### WHAT TO PRODUCE
Nothing but the lines from the one containing "Receive email updates for event" through the end of the data should be retyped, exactly as they stand, and pictures should not be retyped.

------ RECORDS SHOWN ------

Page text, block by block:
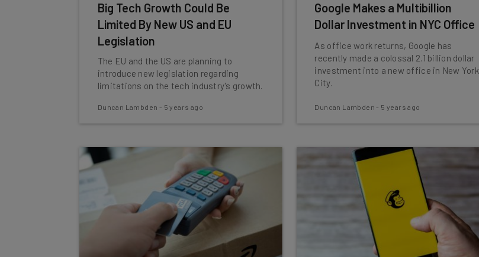
Big Tech Growth Could Be
Limited By New US and EU
Legislation
The EU and the US are planning to
introduce new legislation regarding
limitations on the tech industry's growth.
Duncan Lambden - 5 years ago
Google Makes a Multibillion
Dollar Investment in NYC Office
As office work returns, Google has
recently made a colossal 2.1 billion dollar
investment into a new office in New York
City.
Duncan Lambden - 5 years ago
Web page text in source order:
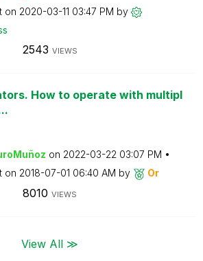
on ‎2020-03-11 03:47 PM by
2543 VIEWS
How to operate with multipl
on ‎2022-03-22 03:07 PM
on ‎2018-07-01 06:40 AM by Or
8010 VIEWS
View All ≫
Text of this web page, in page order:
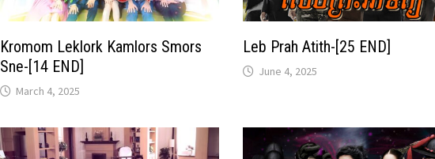
Kromom Leklork Kamlors Smors
Sne-[14 END]
March 4, 2025
Leb Prah Atith-[25 END]
June 4, 2025
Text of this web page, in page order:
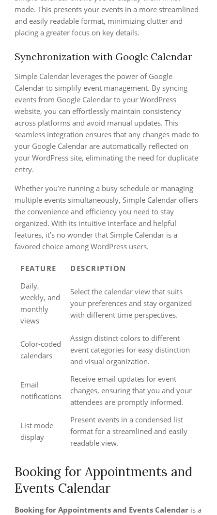
mode. This presents your events in a more streamlined
and easily readable format, minimizing clutter and
placing a greater focus on key details.
Synchronization with Google Calendar
Simple Calendar leverages the power of Google
Calendar to simplify event management. By syncing
events from Google Calendar to your WordPress
website, you can effortlessly maintain consistency
across platforms and avoid manual updates. This
seamless integration ensures that any changes made to
your Google Calendar are automatically reflected on
your WordPress site, eliminating the need for duplicate
entry.
Whether you’re running a busy schedule or managing
multiple events simultaneously, Simple Calendar offers
the convenience and efficiency you need to stay
organized. With its intuitive interface and helpful
features, it’s no wonder that Simple Calendar is a
favored choice among WordPress users.
FEATURE
DESCRIPTION
Daily,
weekly, and
monthly
views
Select the calendar view that suits
your preferences and stay organized
with different time perspectives.
Color-coded
calendars
Assign distinct colors to different
event categories for easy distinction
and visual organization.
Email
notifications
Receive email updates for event
changes, ensuring that you and your
attendees are promptly informed.
List mode
display
Present events in a condensed list
format for a streamlined and easily
readable view.
Booking for Appointments and
Events Calendar
Booking for Appointments and Events Calendar is a
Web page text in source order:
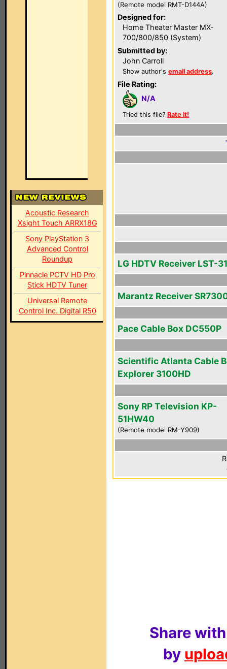
Acoustic Research
Xsight Touch ARRX18G
Sony PlayStation 3
Advanced Control
Roundup
Pinnacle PCTV HD Pro
Stick HDTV Tuner
Universal Remote
Control Inc. Digital R50
(Remote model RMT-D144A)
Designed for:
Home Theater Master MX-
700/800/850 (System)
Submitted by:
John Carroll
Show author's email address.
File Rating:
N/A
Tried this file? Rate it!
LG HDTV Receiver LST-
Marantz Receiver
Pace Cable Box DC550P
Scientific Atlanta Cable
Explorer 3100HD
Sony RP Television KP-
51HW40
(Remote model RM-Y909)
Share
by
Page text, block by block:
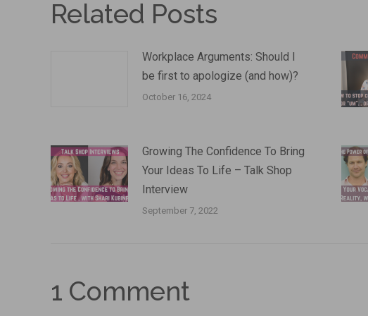
Related Posts
Workplace Arguments: Should I
be first to apologize (and how)?
October 16, 2024
Growing The Confidence To Bring
Your Ideas To Life – Talk Shop
Interview
September 7, 2022
1 Comment

------

### SOLUTION BELOW
Receive email updates for event
changes, ensuring that you and your
attendees are promptly informed.
List mode
display
Present events in a condensed list
format for a streamlined and easily
readable view.
Booking for Appointments and
Events Calendar
Booking for Appointments and Events Calendar is a
Web page text in source order:
Acoustic Research
Xsight Touch ARRX18G
Sony PlayStation 3
Advanced Control
Roundup
Pinnacle PCTV HD Pro
Stick HDTV Tuner
Universal Remote
Control Inc. Digital R50
(Remote model RMT-D144A)
Designed for:
Home Theater Master MX-
700/800/850 (System)
Submitted by:
John Carroll
Show author's email address.
File Rating:
N/A
Tried this file? Rate it!
LG HDTV Receiver LST-
Marantz Receiver
Pace Cable Box DC550P
Scientific Atlanta Cable
Explorer 3100HD
Sony RP Television KP-
51HW40
(Remote model RM-Y909)
Share
by
Page text, block by block:
Related Posts
Workplace Arguments: Should I
be first to apologize (and how)?
October 16, 2024
Growing The Confidence To Bring
Your Ideas To Life – Talk Shop
Interview
September 7, 2022
1 Comment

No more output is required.